Контексты набоковских двоемирий разграничивают характерологическую и экзистенциальную плоскости произведения. Экзистенциальная плоскость в значительной мере базируется на андреевских беспредельностях, характерологическая – включает параллели с Достоевским, Сартром, Кафкой и даже Л. Толстым, Пушкиным, Лермонтовым (последнее в актуализируемой героем формуле своего конфликта с бездарным общественным мнением: «поэт и толпа»). Кафкианский элемент отражает полную неадекватность восприятия и оценок действительности Германом Карловичем: он не замечает, что давно уже живет по логике саморазрушения кафкианского существа из «Норы». Рокантеновское знание за других («Тошнота») дает ассоциативные перспективы сдвигам границ реального и ирреального в сознании и подсознании Германа, хотя влияние Сартра скорее эмблематичное, нежели сущностное. Наиболее сложны и сущностны в романе взаимоотношения с Достоевским: и внешние переклички (Раскольников, «Кровь и Слюни», «Записки…» раздражающе действуют на героя Набокова), и глубинные в финале. Это упоминание о мрачной достоевщине, которую распознал в преступлении Германа Ардалион. «Жест Раскольникова» – знакомство с местным жандармом: рано или поздно преступник возвращается на место преступления или добровольно приходит к своему потенциальному прокурору, которого видит едва ли не в каждом: случайная встреча с двумя ажанами. «Жест Раскольникова» – лишь сигнал к разработанному Достоевским сюжету, но он выводит повествование на новый, итоговый уровень («хорошо… что затравили так скоро»), подтверждает, что для Германа «лжебытие», «дурной сон», сфантазированное пространство замкнулись. Но разве не может быть мираж «Стоят и смотрят. Их сотни, тысячи, миллионы…» – знаком вдруг проснувшейся совести, мгновением, когда герой понял: «что я, собственно говоря, натворил…»?

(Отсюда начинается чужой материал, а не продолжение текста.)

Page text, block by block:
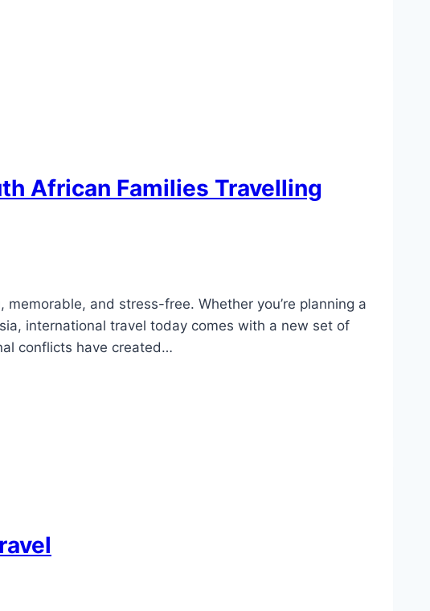
African Families Travelling
and stress-free. Whether you’re planning a
international travel today comes with a new set of
conflicts have created…
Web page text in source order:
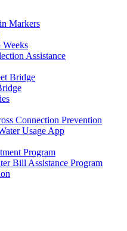
Markers
Weeks
Assistance
Bridge
Connection Prevention
Usage App
Program
Bill Assistance Program

В набоковских иномириях все возможно: ничто не отвергается, ничто не утверждается однозначно; нет границ между бытием и лжебытием; все возможно и невозможно одновременно. Чтобы воплотить многомерность «синонимизированных антиномий» (не отвергается не утверждается, бытие лжебытие, возможно невозможно), Набоков обращается к оригинальному художественному ходу: соединение множества культурологических реалий и плоскостей в рамках каждого его романа. Порой это напоминает явную, нескрываемую цитацию – преднамеренную и целеположенную. Для писателя, который никогда не обходится одной плоскостью, а вырабатывает сложнейшую диалектику пересекающихся призм и граней, такое пересечение культурологических плоскостей, планов и влияний является способом реализации диалектики. Культурологическая многомерность обнаруживает многогранность явления через отражение опыта каждого из упоминаемых (или неупоминаемых, но присутствующих) художников. Через упоминание вводится весь опыт, закодированный в реминисценции, раздвигается пространство романа. Проза Набокова довоплощает принцип двоемирий, сформулированный в поэзии: технология двоемирий позволяет достичь аналитического результата, экзистенциальной, психологической глубины, которая под силу только эпическому роду.

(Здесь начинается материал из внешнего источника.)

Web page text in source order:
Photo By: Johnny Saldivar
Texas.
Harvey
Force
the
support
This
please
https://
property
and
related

В оформлении экзистенциальной ситуации находит продолжение принцип экзистенциального слова; в набоковском варианте – автономный, экзистенциальный мотив, тема. Произведение строится аналогично музыкальному: смена тем, алогичные переходы от одной свободной темы к другой, темы нанизываются одна на другую. В композиции главы темы внешне выглядят как бесконечные отступления – бесцельные, случайные, отягощающие течение романа (первая глава так построена вся; во второй – ряд отвлекающих тем: «большевики», «зеркало», «сонник», «жена» – «она», «столб»). Но из случайности описаний возникает артистическое совершенство, непреднамеренность прозы, ажурность, свойственная прозе Кафки, Белого. У Набокова работает экзистенциальный мотив – причудливый, прихотливый, варьирующийся, завершенный и незавершенный одновременно. Писатель порой откровенно играет («игровая» реплика – «трудно говорить, если меня все время перебивают»; «игровой» абзац – «Ти-ри-бом!.. ты зеркала любишь»): все алогично, бесцельно, беспричинно. Ретроспективно, из финала романа, можно найти логическое объяснение алогичности (дематериализация сознания героя произошла на наших глазах). Но далеко не все в набоковском тексте объясняется сдвигами в сознании и психике бескорыстного художника: ситуация романа в романе (расщепления Я-Германа, Я-Феликса, Я-автора) располагает к игровым моментам и мистификациям. Они причудливо сплетаются в цепь экзистенциальных мотивов, соединяющих в сознании писателя и восприятии читателя образы двух «художников». И они же решают сверхзадачу автора, сформулированную в «Отчаянии»: «…Мне нужна не литература, а простая, грубая наглядность живописи».